Não estamos negando o valor dos recursos desenvolvidos pela inteligência humana para se minorar seus efeitos, permitindo maior conforto àquele ao ser que padece, nos limites do bom senso. Dizemos, sim, que falta ao homem a coragem de saber sofrer para angariar na dor genuínos valores educativos, prontos a fazê-lo superar com êxito sua renitente inferioridade. Como ela existe para educar-nos na ciência da Lei, enquanto permanecemos nutrindo-nos com os excessos de toda natureza, continuaremos a sofrer a cada dia a coerção de novas dores, imprescindíveis para nos devolver a harmonia orgânica e espiritual voluntariamente rompida.

O homem evangelizado do futuro reconhecerá na dor uma força amiga, a auxiliá-lo na necessária redenção. Ele aprenderá a utilizá-la como uma das mais importantes ferramentas evolutivas a seu dispor, pronta a orientar-lhe os passos na conquista do progresso espiritual. Abraçando-a com boa vontade, sua alma agigantar-se-á como nunca, em vertiginosa rapidez, superando prontamente os remanescentes grilhões que ainda a prendem ao reino animal inferior.
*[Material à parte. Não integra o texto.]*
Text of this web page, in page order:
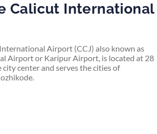
Calicut International
Airport (CCJ) also known as
Airport or Karipur Airport, is located at 28
center and serves the cities of
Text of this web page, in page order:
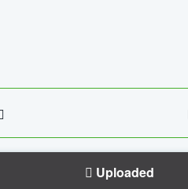
Uploaded
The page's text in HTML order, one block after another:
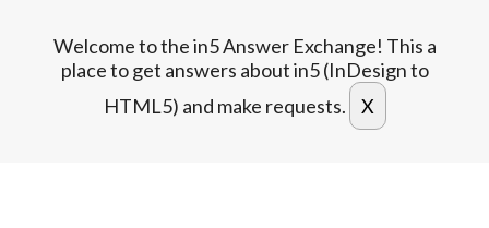
Welcome to the in5 Answer Exchange! This a
place to get answers about in5 (InDesign to
HTML5) and make requests.
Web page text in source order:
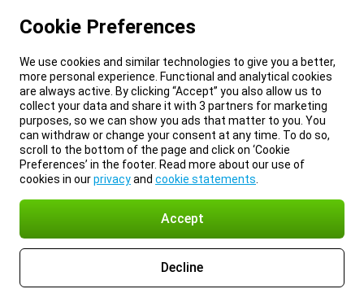
Cookie Preferences
We use cookies and similar technologies to give you a better,
more personal experience. Functional and analytical cookies
are always active. By clicking “Accept” you also allow us to
collect your data and share it with 3 partners for marketing
purposes, so we can show you ads that matter to you. You
can withdraw or change your consent at any time. To do so,
scroll to the bottom of the page and click on ‘Cookie
Preferences’ in the footer. Read more about our use of
cookies in ourprivacyand cookie statements
Accept
Decline
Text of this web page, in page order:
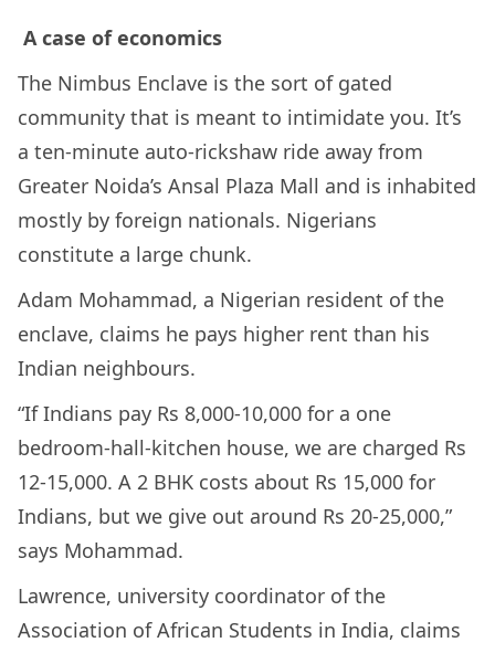
A case of economics
The Nimbus Enclave is the sort of gated
community that is meant to intimidate you. It’s
a ten-minute auto-rickshaw ride away from
Greater Noida’s Ansal Plaza Mall and is inhabited
mostly by foreign nationals. Nigerians
constitute a large chunk.
Adam Mohammad, a Nigerian resident of the
enclave, claims he pays higher rent than his
Indian neighbours.
“If Indians pay Rs 8,000-10,000 for a one
bedroom-hall-kitchen house, we are charged Rs
12-15,000. A 2 BHK costs about Rs 15,000 for
Indians, but we give out around Rs 20-25,000,”
says Mohammad.
Lawrence, university coordinator of the
Association of African Students in India, claims
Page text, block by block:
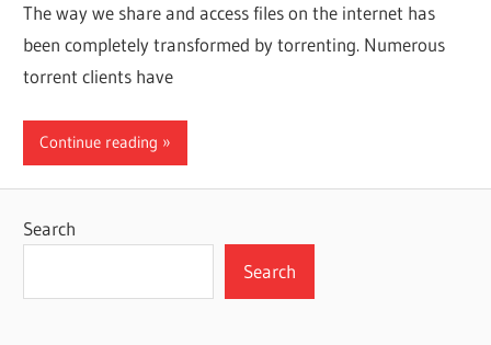
The way we share and access files on the internet has
been completely transformed by torrenting. Numerous
torrent clients have
Continue reading
Search
Search
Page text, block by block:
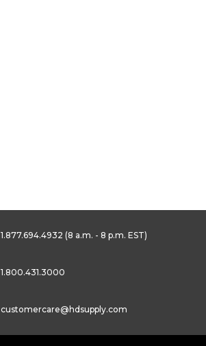
1.877.694.4932 (8 a.m. - 8 p.m. EST)
1.800.431.3000
customercare@hdsupply.com
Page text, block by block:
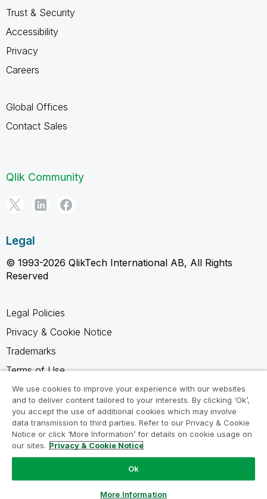
Trust & Security
Accessibility
Privacy
Careers
Global Offices
Contact Sales
Qlik Community
Legal
© 1993-2026 QlikTech International AB, All Rights
Reserved
Legal Policies
Privacy & Cookie Notice
Trademarks
Terms of Use
Legal Agreements
Product Terms
Do not share my info
We use cookies to improve your experience with our websites
and to deliver content tailored to your interests. By clicking ‘Ok’,
you accept the use of additional cookies which may involve
data transmission to third parties. Refer to our Privacy & Cookie
Notice or click ‘More Information’ for details on cookie usage on
our sites. Privacy & Cookie Notice
Ok
More Information

Nobre alavanca da evolução, os choques da dor representam, assim, o maior estímulo evolutivo para libertar o espírito da prisão da matéria, fazendo despertar o tremendo potencial divino que dorme em seu imo. E como a vida o quer grande nos atributos que o Pai confiou-lhe, ele não poderá escapar dos aguilhões da dor até que cresça e aprenda a correta maneira de se comportar diante da magna Lei de Deus.

A dor vivida com sabedoria e resignação condiciona alegria e proporciona verdadeira saúde ao espírito.

É salutar convite à conquista de insupríveis equilíbrios, despertando forças curativas no âmago da alma. É ferramenta de aperfeiçoamento moral do espírito, capaz de resgatá-lo das plagas abissais em que se demora, para a excelsitude da vida celestial. Ela molda na substância do ser as faculdades herdadas do Pai e ensina-o a praticá-las segundo as exigências da Lei do amor. Por isso a dor fará de todo espírito um Filho do Altíssimo, transformando-o em verdadeiro deus.

Sob os auspícios desses novos conceitos, compreendemos agora que a verdadeira cura da dor será proporcionada ao homem unicamente pela sua evolução. Como todas as causas de seus padecimentos residem na rebeldia e na ignorância que o caracterizam, à medida que ele avançar na escola da vida, aprendendo a agir nos limites da Lei, transporá os patamares da inferioridade espiritual que lhe assiste, superando em definitivo todos os seus padecimentos. Até que isso ocorra, todos os sofrimentos que lhe obstaculizam o bem-estar e a felicidade serão justos e necessários.